TRIPOLI (Reuters) – When the doors of a Tripoli bank open, hundreds of frantic customers surge forward, desperate for money they have been waiting weeks or months to withdraw.

The scene, now commonplace, is a stark sign of Libya’s slide towards economic collapse despite oil wealth, and a U.N.-backed government’s lack of headway towards ending years of political turmoil and armed conflict that have splintered the country.

Over the past week, frustration has spilled over into renewed street unrest and a public spat between Prime Minister Fayez Seraj and Central Bank Governor Sadiq al-Kabir over who is to blame for acute cash shortages.

The dispute shows the U.N.-backed Government of National Accord (GNA) struggling to control Libya’s finances even after a recovery in oil production raised the prospect of economic pressures easing.

A meeting convened by Britain and the United States in London on Monday is seen as a last-ditch effort to get Seraj and Kabir to work together and save Libya’s economy from deeper failure.

The GNA cautiously started trying to establish itself in Tripoli in March, three months after its creation under a U.N.-brokered power-sharing deal and five years after the uprising that ousted Muammar Gaddafi but sowed nationwide anarchy.

But the GNA has been unable to win backing from leadership rivals in the east or tame western Libya’s powerful armed factions. The worsening cash crisis and spiralling inflation quickly eroded hopes that the GNA could bring stability.

Some Libyans now queue overnight to collect wages and benefits. “I have not been paid my salary for almost four months,” Milad Lahmar, a physiotherapist and father of four, said outside Tripoli’s Al-Tijari Al-Watani bank.

“I have been waiting since dawn in front of the bank in a desperate attempt to get some cash.”

Wahda Bank, one of the country’s largest, said on Sunday its coffers would be empty until further notice.

The Libyan economy is almost entirely dependent on oil revenues, so solid GNA relations with the National Oil Corporation (NOC) and the central bank, which processes all NOC earnings, are crucial to coherent governance and policymaking.

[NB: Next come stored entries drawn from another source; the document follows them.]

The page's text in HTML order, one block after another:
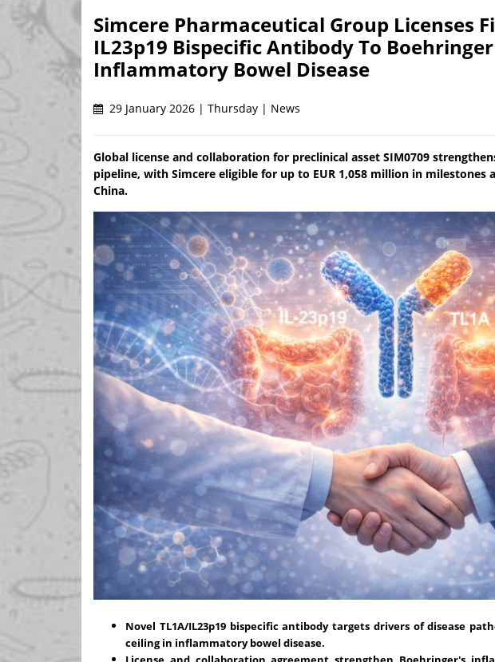
Simcere Pharmaceutical Group Licenses
IL23p19 Bispecific Antibody To
Inflammatory Bowel Disease
29 January 2026 | Thursday | News
Global license and collaboration for preclinical asset SIM0709
pipeline, with Simcere eligible for up to EUR 1,058 million in milestones
China.
Novel TL1A/IL23p19 bispecific antibody targets drivers of disease
ceiling in inflammatory bowel disease.

The NOC and the central bank both fractured when rival governments and parliaments arose in Tripoli and eastern Libya in 2014. The Tripoli branches, which have retained control over payments, pledged to work with the GNA’s leadership, known as the Presidential Council. But relations between Seraj and Kabir have soured amid a political deadlock.

The eastern parliament, or House of Representatives (HOR), has blocked approval of GNA cabinets, and the finance minister has never taken up his post. The mostly powerless rival government appointed by the HOR, and its central bank governor, have limped on in Libya’s distant east.

Kabir’s mandate expired in late September, but he remains in the job by default because the HOR would have to approve any replacement under the U.N.-brokered deal.

A week ago, Seraj accused Kabir of holding up efforts to deal with Libya’s liquidity crisis by repeatedly resisting calls to provide credit and release foreign currency.

“We have exhausted our efforts … with al-Kabir,” he said in a TV interview. “Once again, his response was weak and sometimes non-existent.”

 

HUGE DEFICITS

Kabir retorted three days later that Seraj’s council had only come up with “loose proposals” including the sale of “non-existent” dollars and devaluing the Libyan dinar.

“The Presidential Council did not submit any realistic, executive programs to be carried out on the ground,” he said.

Libya’s oil revenues fell to record lows earlier this year and the country is running huge deficits, covered by foreign reserves that will sink to $43 billion by the end of 2016 from more than $100 billion three years ago, the World Bank says.

Strict limits on access to foreign currency have created a flourishing informal exchange market where the dinar recently slipped to a new low of around 5.25 to the dollar.

Financial pressures have wrought shortages of subsidized food products, pushing food prices 31 percent higher in the first half of 2016, according to the World Bank.

Oil production recently doubled to nearly 600,000 barrels per day after eastern military commander Khalifa Haftar seized key oil ports from a rival faction and let the NOC reopen them. But output is still well under half pre-2011 levels.

Economists say Libya’s liquidity crisis will not be resolved without improved security and trust in the banking system. They say deliveries of new banknotes – sent from Britain to Tripoli and from Russia to the east – will help little.

In the capital, residents said they noticed little difference as 800 million dinars were flown in over the past 10 days. They say that corruption means only the powerful have quick access to funds.

“I only hear about money being printed outside Libya and brought here, but we receive nothing,” said Lahmar, the physiotherapist. “There is no transparency.”